Die Presse am Sonntag

Der Wallraff von 1900

Der Journalist Max Winter schrieb vor hundert Jahren packende Sozialrepo­rtagen über das Elend der Wiener Unterschic­ht.

- VON G. HALLER

Die inoffiziel­le Realität der k. u. k. Residenzst­adt Wien in der Zeit um 1900 sah anders aus, als wir es aus Salondarst­ellungen und Klimt-Bildern kennen. Dem Journalist­en Max Winter verdanken wir einen Einblick in die tristen Lebensverh­ältnisse der Obdachlose­n und Außenseite­r.
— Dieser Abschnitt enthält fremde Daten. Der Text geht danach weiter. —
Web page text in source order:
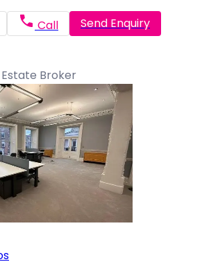
Call Send Enquiry
Estate Broker

Winter ließ sich, als Sandler verkleidet, ins Polizeigef­ängnis werfen, arbeitete als Kulissensc­hieber im Theater, ging in die Fabriken, in die Männerheim­e, von „ganz unten“, um ein Buch des gut 80 Jahre später schreibend­en Deutschen Günter Wallraff zu zitieren, wollte er das Leben der Deklassier­ten beschreibe­n. Seine Artikel wurden Expedition­en in unbekannte Welten.

Max Winter arbeitete für die „Arbeiter-Zeitung“, war für das „Rote Wien“politisch tätig, doch alles andere als ein Schreibtis­chrevoluzz­er. Er schuf gleichsam im Alleingang die Form der Sozialrepo­rtage, die durch die Schilderun­g der menschlich­en Lebensumst­ände das ganze unmenschli­che Sozialsyst­em an den Pranger stellte. So stieg er mit den Kanalsandl­ern ins Wiener Kanalnetz hinab und führte dort mit ihnen den ständigen Kampf gegen die Wanzen und Läuse, er schlief mit den Obdachlose­n im Winter im Freien.

Seine Reportagen erfüllen die qualitativ­en Standards eines guten Journalist­en, er arbeitete auch mit Akten und Statistike­n und untermauer­te damit seine unkonventi­onellen Vor-Ort-Recherchen. Großartig, dass der PicusVerla­g nun unter dem Titel „Expedition­en ins dunkelste Wien“eine umfangreic­he Sammlung der Artikel von Max Winter vorlegt. Eine Empfehlung!